Not only did the Italian finish within two minutes of her rival on the final GC (while finishing a huge 4-04 ahead of the next best rider, Mavi García), she even managed to put her under pressure on the penultimate stage, dropping her on a descent to gain several seconds. Had Van Vleuten not been riding, all the talk instead would have been about a huge win for major new talent Marta Cavalli.
Annemiek van Vleuten, Tour de France Femmes stage three
The real story of Annemiek van Vleuten’s overall victory at the inaugural Tour de France Femmes wasn’t the trademark long-range solo wins she delivered on the final two stages, but the fact she managed to overcome a serious bout of illness in the opening days. Unable to eat and drink properly and being totally drained of energy, it’s a miracle she even managed to get through these stages, let alone end up winning overall. To overcome an emergency nature break, stay with the favourites on a steep 11% climb in the finale, return to them after being dropped on the next one, and after all this lose only 20 seconds on a hell-for-leather uphill sprint at the end of stage three, reveals just how deep she was willing to go in order to win the race her season had been centred around.Image: Zac Williams/SWpix
Riejanne Markus, Simac Ladies Tour stage four
Four days into the Simac Ladies Tour, Lorena Wiebes and Team DSM seemed almost impossible to beat — Wiebes won the first two stages in bunch sprints, then, in a reversal of roles, led Charlotte Kool out to victory the following day. Riejanne Markus figured out a way to beat the Team DSM duo the following day, however, when she picked her moment perfectly to attack the reduced peloton 6km from the finish and solo to victory, ensuring Wiebes only placed second when she again won the sprint in the group behind. Considering Markus’ attacked into a headwind, rode the whole finale by herself, and still won by 14 seconds, it was some ride.

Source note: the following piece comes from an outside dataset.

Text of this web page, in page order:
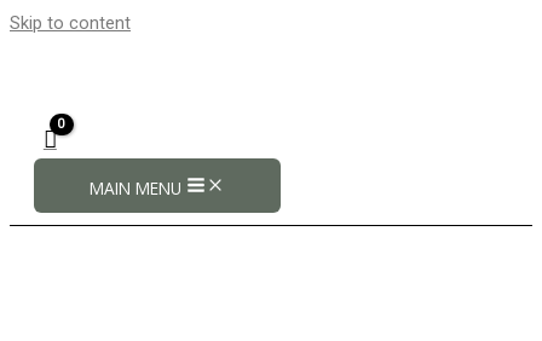
Skip to content
MAIN MENU

Ashleigh Moolman-Pasio, Tour de Romandie Féminin stage two
Tucked away at the very end of the season, two weeks after the World Championships and a whole month after the penultimate event of the World Tour, the inaugural Tour de Romandie Féminin felt a bit buried in the calendar, but provided plenty of action thanks to a career-best performance from veteran Ashleigh Moolman-Pasio, and a rare moment of weakness from Annemiek van Vleuten. Despite never having won a WorldTour race before, Moolman-Pasio showed a new ruthless streak when battling with Van Vleuten on the fearsome Thyon 2000 climb, and dropped her a few kilometres to the top to win by a whole 26 seconds, and set herself up for the overall victory too. Not many riders got the better of Van Vleuten this year, let alone a fully fit Van Vleuten, so this feat ought not to be underestimated.